Daniel Grodos, de quelque part
« C’est vrai qu'ils sont plaisants, tous ces petits villages, tous ces bourgs, ces hameaux, ces lieux-dits, ces cités. » Il arrive parfois que, grâce au talent d'un écrivain, l'un de ces coins charmants échappe à l'évidence des cartes postales pour se transformer en espace littéraire aux significations inépuisables. Malmédy, par exemple, où Daniel Grodos situe le début de son premier roman, Lithographie de L'Eifel et de l'Arh avec dédicace au Kronprinz. Nous avons dit dans un de nos précédents numéros (Le Carnet et les Instants n° 82, mars 1994) tout le bien que nous pensions de cette œuvre, publiée au Cri en janvier dernier. Nous ne sommes pas seuls à en avoir vanté les mérites. Dans Le Soir (26 janvier 94), Pierre Maury parle d'un livre « ambitieux », « séduisant » et même « enthousiasmant ». Ghislain Cotton, dans Le Vif-L'Express (4 mars 94) le présente comme « un superbe premier roman (...) dont la veine originale et la généreuse amplitude attestent un talent qui n'a sans doute pas fini de nous étonner ». Et Daniel Simon voit dans cet ouvrage « une magnifique quête d'identité » (Le Généraliste, 10 février 94), tandis que D. Meurant, dans L'Effeuillé, invite ses lecteurs à découvrir « un prodigieux roman d'aventure ».

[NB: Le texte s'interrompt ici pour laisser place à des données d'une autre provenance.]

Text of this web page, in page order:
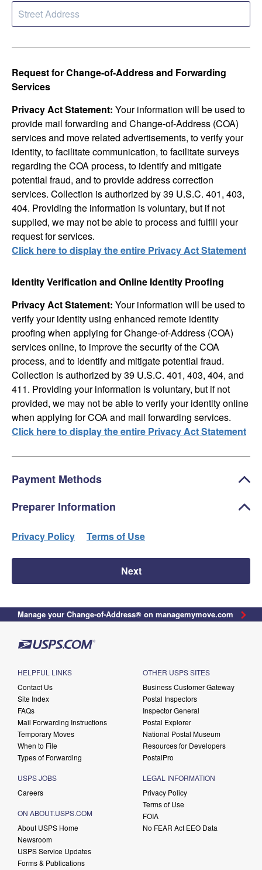
Request for Change-of-Address and Forwarding
Services
Privacy Act Statement: Your information will be used to
provide mail forwarding and Change-of-Address (COA)
services and move related advertisements, to verify your
identity, to facilitate communication, to facilitate surveys
regarding the COA process, to identify and mitigate
potential fraud, and to provide address correction
services. Collection is authorized by 39 U.S.C. 401, 403,
404. Providing the information is voluntary, but if not
supplied, we may not be able to process and fulfill your
request for services.
Click here to display the entire Privacy Act Statement
Identity Verification and Online Identity Proofing
Privacy Act Statement: Your information will be used to
verify your identity using enhanced remote identity
proofing when applying for Change-of-Address (COA)
services online, to improve the security of the COA
process, and to identify and mitigate potential fraud.
Collection is authorized by 39 U.S.C. 401, 403, 404, and
411. Providing your information is voluntary, but if not
provided, we may not be able to verify your identity online
when applying for COA and mail forwarding services.
Click here to display the entire Privacy Act Statement
Payment Methods
Preparer Information
Privacy Policy Terms of Use
Next
Manage your Change-of-Address® on managemymove.com
HELPFUL LINKS
Contact Us
Site Index
FAQs
Mail Forwarding Instructions
Temporary Moves
When to File
Types of Forwarding
USPS JOBS
Careers
ON ABOUT.USPS.COM
About USPS Home
Newsroom
USPS Service Updates
Forms & Publications
OTHER USPS SITES
Business Customer Gateway
Postal Inspectors
Inspector General
Postal Explorer
National Postal Museum
Resources for Developers
PostalPro
LEGAL INFORMATION
Privacy Policy
Terms of Use
FOIA
No FEAR Act EEO Data
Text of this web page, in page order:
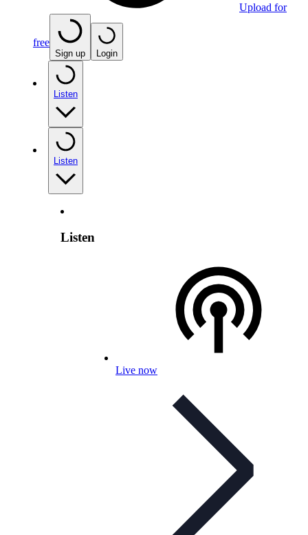
Upload for
free
Sign up Login
Listen
Listen
Listen
Live now
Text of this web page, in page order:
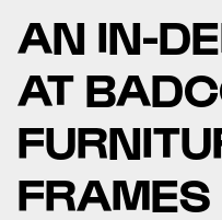
AN IN-
AT
FRAMES
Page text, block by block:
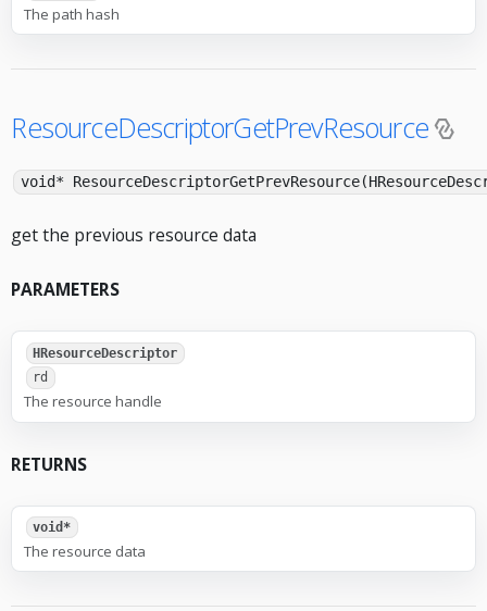
The path hash
ResourceDescriptorGetPrevResource
void*
get the previous resource data
PARAMETERS
HResourceDescriptor
rd
The resource handle
RETURNS
void*
The resource data
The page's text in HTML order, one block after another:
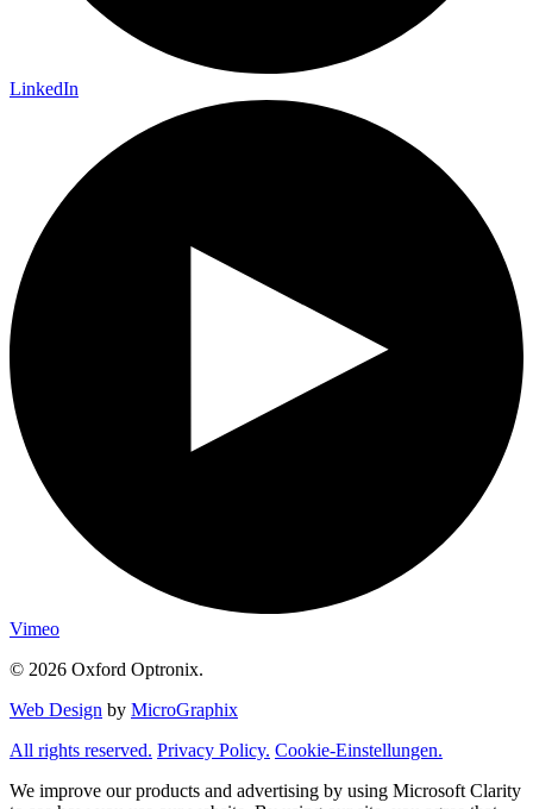
LinkedIn
Vimeo
© 2026 Oxford Optronix.
Web Design by MicroGraphix
All rights reserved. Privacy Policy. Cookie-Einstellungen.
We improve our products and advertising by using Microsoft Clarity
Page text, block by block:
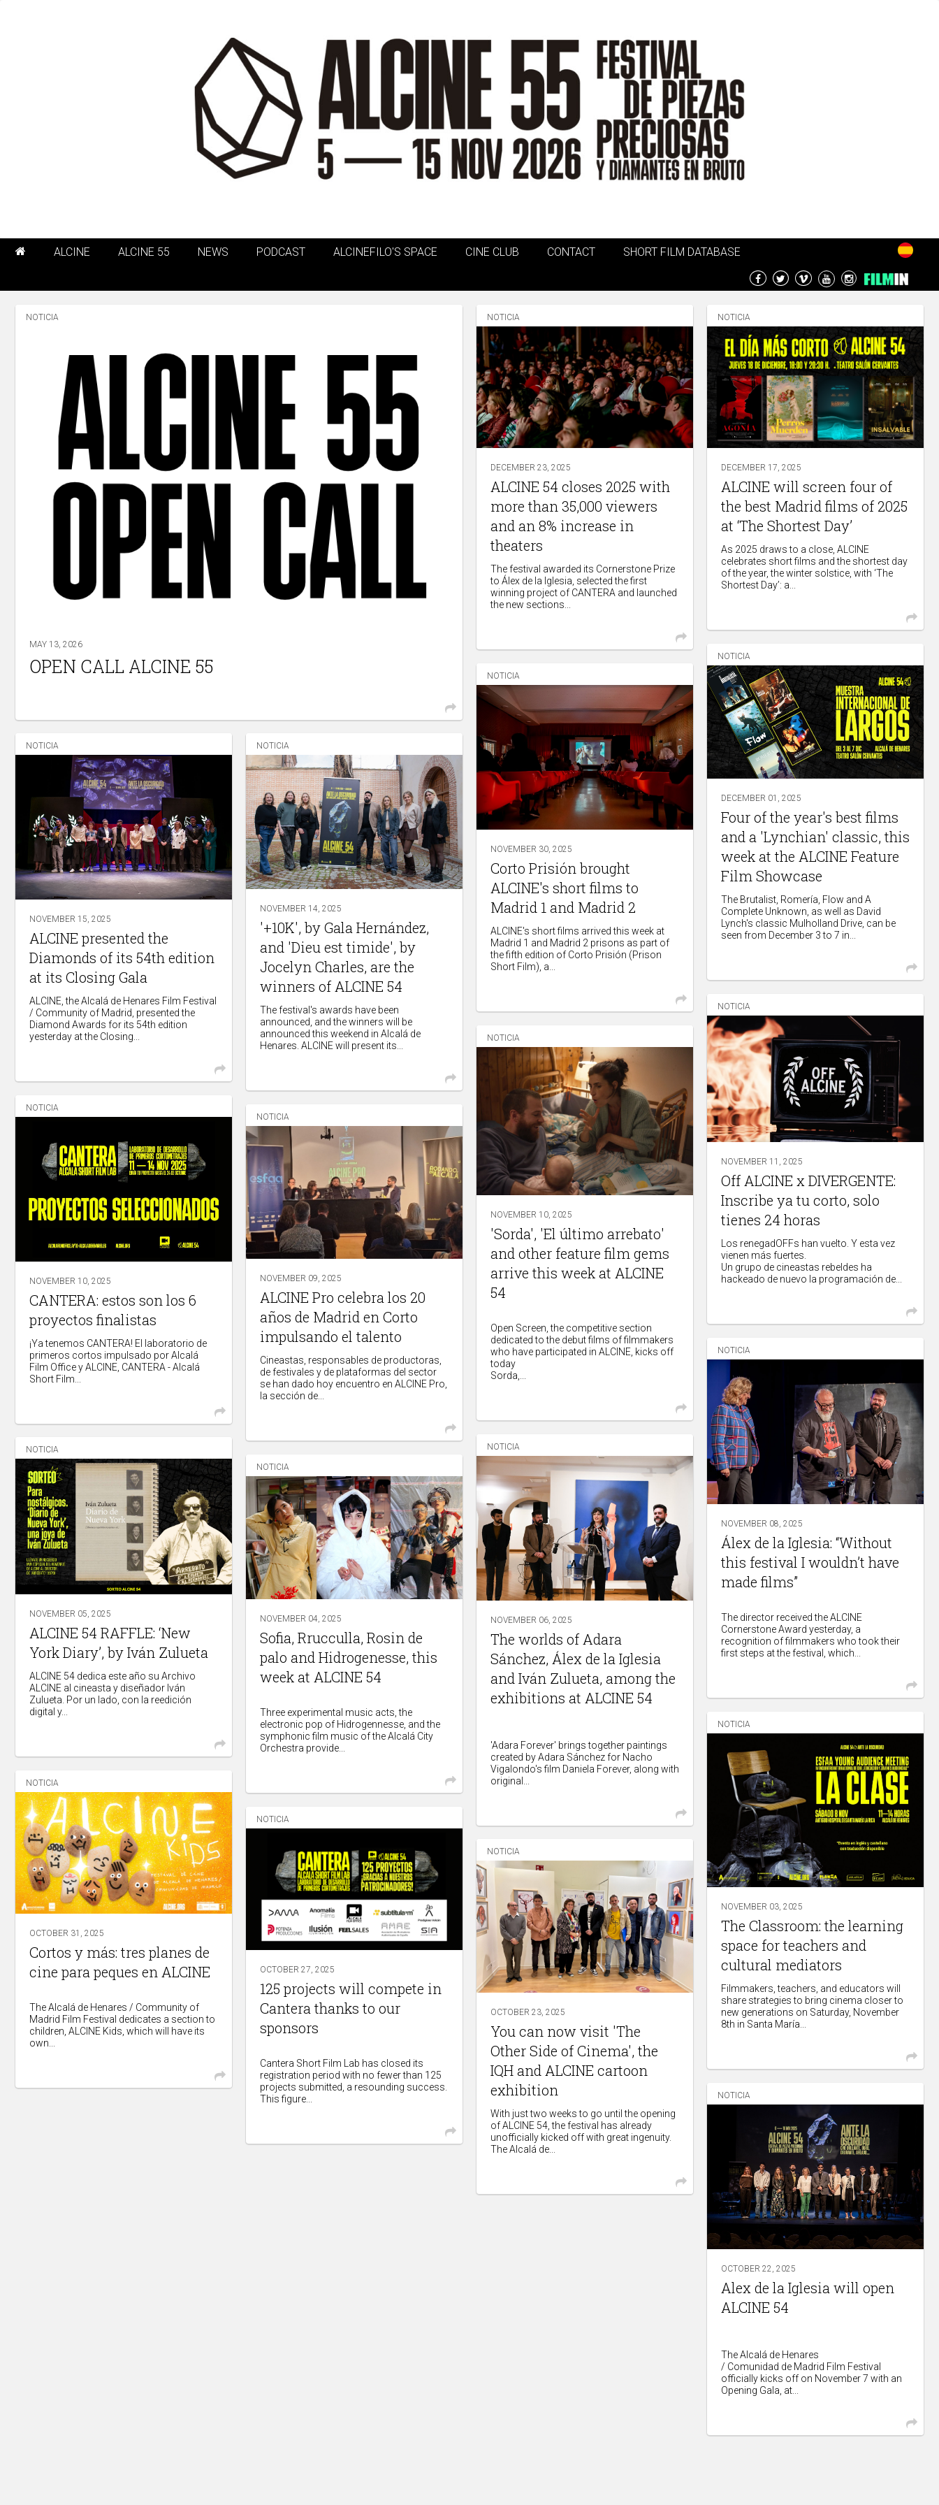
ALCINE ALCINE 55 NEWS PODCAST ALCINEFILO'S SPACE CINE CLUB CONTACT SHORT FILM DATABASE
NOTICIA
MAY 13, 2026
OPEN CALL ALCINE 55
NOTICIA
DECEMBER 23, 2025
ALCINE 54 closes 2025 with
more than 35,000 viewers
and an 8% increase in
theaters
The festival awarded its Cornerstone Prize
to Álex de la Iglesia, selected the first
winning project of CANTERA and launched
the new sections...
NOTICIA
DECEMBER 17, 2025
ALCINE will screen four of
the best Madrid films of 2025
at ‘The Shortest Day’
As 2025 draws to a close, ALCINE
celebrates short films and the shortest day
of the year, the winter solstice, with ‘The
Shortest Day’: a...
NOTICIA
DECEMBER 01, 2025
Four of the year's best films
and a 'Lynchian' classic, this
week at the ALCINE Feature
Film Showcase
The Brutalist, Romería, Flow and A
Complete Unknown, as well as David
Lynch's classic Mulholland Drive, can be
seen from December 3 to 7 in...
NOTICIA
NOVEMBER 30, 2025
Corto Prisión brought
ALCINE's short films to
Madrid 1 and Madrid 2
ALCINE's short films arrived this week at
Madrid 1 and Madrid 2 prisons as part of
the fifth edition of Corto Prisión (Prison
Short Film), a...
NOTICIA
NOVEMBER 15, 2025
ALCINE presented the
Diamonds of its 54th edition
at its Closing Gala
ALCINE, the Alcalá de Henares Film Festival
/ Community of Madrid, presented the
Diamond Awards for its 54th edition
yesterday at the Closing...
NOTICIA
NOVEMBER 14, 2025
'+10K', by Gala Hernández,
and 'Dieu est timide', by
Jocelyn Charles, are the
winners of ALCINE 54
The festival's awards have been
announced, and the winners will be
announced this weekend in Alcalá de
Henares. ALCINE will present its...
NOTICIA
NOVEMBER 11, 2025
Off ALCINE x DIVERGENTE:
Inscribe ya tu corto, solo
tienes 24 horas
Los renegadOFFs han vuelto. Y esta vez
vienen más fuertes.
Un grupo de cineastas rebeldes ha
hackeado de nuevo la programación de...
NOTICIA
NOVEMBER 10, 2025
'Sorda', 'El último arrebato'
and other feature film gems
arrive this week at ALCINE
54
Open Screen, the competitive section
dedicated to the debut films of filmmakers
who have participated in ALCINE, kicks off
today
Sorda,...
NOTICIA
NOVEMBER 10, 2025
CANTERA: estos son los 6
proyectos finalistas
¡Ya tenemos CANTERA! El laboratorio de
primeros cortos impulsado por Alcalá
Film Office y ALCINE, CANTERA - Alcalá
Short Film...
NOTICIA
NOVEMBER 09, 2025
ALCINE Pro celebra los 20
años de Madrid en Corto
impulsando el talento
Cineastas, responsables de productoras,
de festivales y de plataformas del sector
se han dado hoy encuentro en ALCINE Pro,
la sección de...
NOTICIA
NOVEMBER 08, 2025
Álex de la Iglesia: “Without
this festival I wouldn’t have
made films”
The director received the ALCINE
Cornerstone Award yesterday, a
recognition of filmmakers who took their
first steps at the festival, which...
NOTICIA
NOVEMBER 06, 2025
The worlds of Adara
Sánchez, Álex de la Iglesia
and Iván Zulueta, among the
exhibitions at ALCINE 54
'Adara Forever' brings together paintings
created by Adara Sánchez for Nacho
Vigalondo's film Daniela Forever, along with
original...
NOTICIA
NOVEMBER 05, 2025
ALCINE 54 RAFFLE: ‘New
York Diary’, by Iván Zulueta
ALCINE 54 dedica este año su Archivo
ALCINE al cineasta y diseñador Iván
Zulueta. Por un lado, con la reedición
digital y...
NOTICIA
NOVEMBER 04, 2025
Sofia, Rrucculla, Rosin de
palo and Hidrogenesse, this
week at ALCINE 54
Three experimental music acts, the
electronic pop of Hidrogennesse, and the
symphonic film music of the Alcalá City
Orchestra provide...
NOTICIA
NOVEMBER 03, 2025
The Classroom: the learning
space for teachers and
cultural mediators
Filmmakers, teachers, and educators will
share strategies to bring cinema closer to
new generations on Saturday, November
8th in Santa María...
NOTICIA
OCTOBER 31, 2025
Cortos y más: tres planes de
cine para peques en ALCINE
The Alcalá de Henares / Community of
Madrid Film Festival dedicates a section to
children, ALCINE Kids, which will have its
own...
NOTICIA
OCTOBER 27, 2025
125 projects will compete in
Cantera thanks to our
sponsors
Cantera Short Film Lab has closed its
registration period with no fewer than 125
projects submitted, a resounding success.
This figure...
NOTICIA
OCTOBER 23, 2025
You can now visit 'The
Other Side of Cinema', the
IQH and ALCINE cartoon
exhibition
With just two weeks to go until the opening
of ALCINE 54, the festival has already
unofficially kicked off with great ingenuity.
The Alcalá de...
NOTICIA
OCTOBER 22, 2025
Alex de la Iglesia will open
ALCINE 54
The Alcalá de Henares
/ Comunidad de Madrid Film Festival
officially kicks off on November 7 with an
Opening Gala, at...
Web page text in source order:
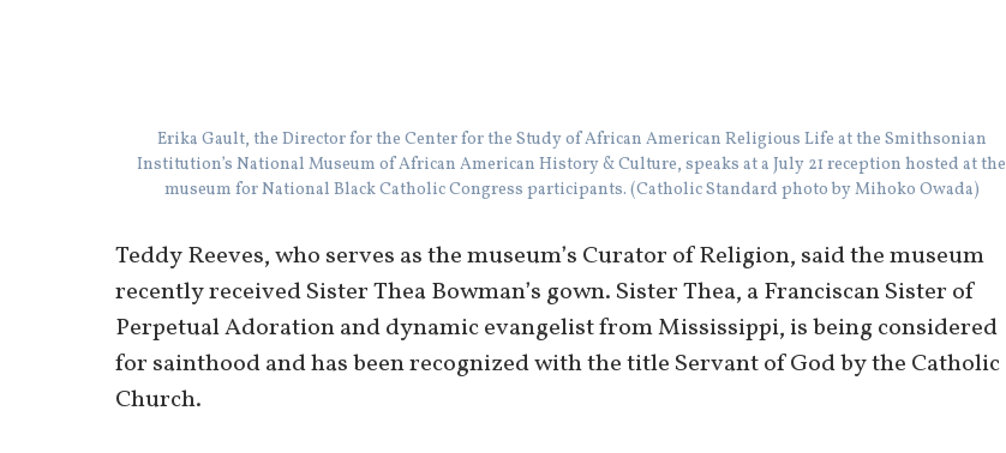
Erika Gault, the Director for the Center for the Study of African American Religious Life at the Smithsonian
Institution’s National Museum of African American History & Culture, speaks at a July 21 reception hosted at the
museum for National Black Catholic Congress participants. (Catholic Standard photo by Mihoko Owada)
Teddy Reeves, who serves as the museum’s Curator of Religion, said the museum
recently received Sister Thea Bowman’s gown. Sister Thea, a Franciscan Sister of
Perpetual Adoration and dynamic evangelist from Mississippi, is being considered
for sainthood and has been recognized with the title Servant of God by the Catholic
Church.
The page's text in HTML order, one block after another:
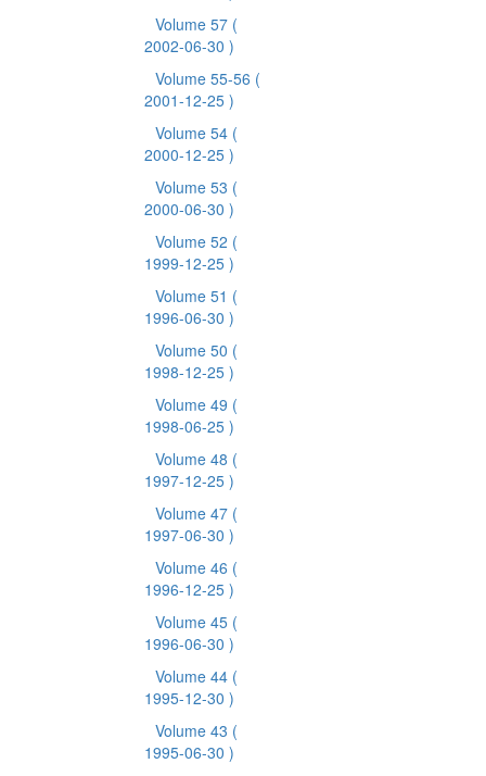
Volume 57 (
2002-06-30 )
Volume 55-56 (
2001-12-25 )
Volume 54 (
2000-12-25 )
Volume 53 (
2000-06-30 )
Volume 52 (
1999-12-25 )
Volume 51 (
1996-06-30 )
Volume 50 (
1998-12-25 )
Volume 49 (
1998-06-25 )
Volume 48 (
1997-12-25 )
Volume 47 (
1997-06-30 )
Volume 46 (
1996-12-25 )
Volume 45 (
1996-06-30 )
Volume 44 (
1995-12-30 )
Volume 43 (
1995-06-30 )
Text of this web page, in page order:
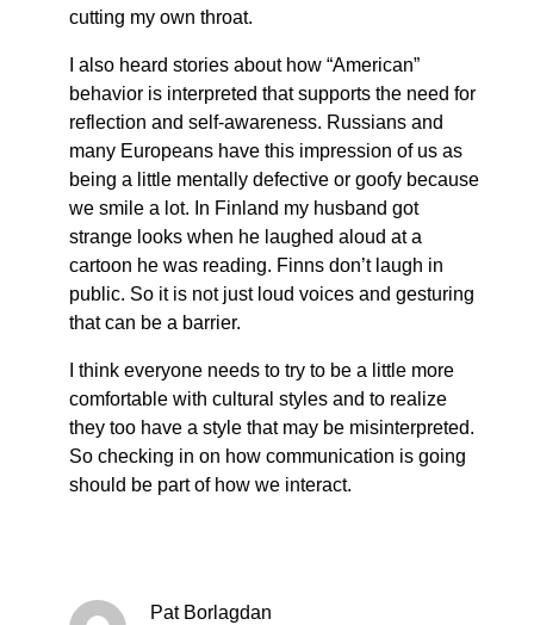
cutting my own throat.
I also heard stories about how “American”
behavior is interpreted that supports the need for
reflection and self-awareness. Russians and
many Europeans have this impression of us as
being a little mentally defective or goofy because
we smile a lot. In Finland my husband got
strange looks when he laughed aloud at a
cartoon he was reading. Finns don’t laugh in
public. So it is not just loud voices and gesturing
that can be a barrier.
I think everyone needs to try to be a little more
comfortable with cultural styles and to realize
they too have a style that may be misinterpreted.
So checking in on how communication is going
should be part of how we interact.
Pat Borlagdan
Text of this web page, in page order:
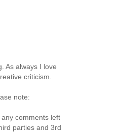
As always I love
criticism.
note:
comments left
parties and 3rd

Né à Houffalize en 1950, Daniel Grodos est médecin et vit à Malmédy, où il a exercé pendant un temps des responsabilités politiques. Une spécialisation en pathologie tropicale l'a conduit à travailler comme consultant en projets de santé pour le tiers-monde. C'est à ce titre qu'il a voyagé en Amérique du Sud (il a séjourné deux fois en Colombie) et en Afrique.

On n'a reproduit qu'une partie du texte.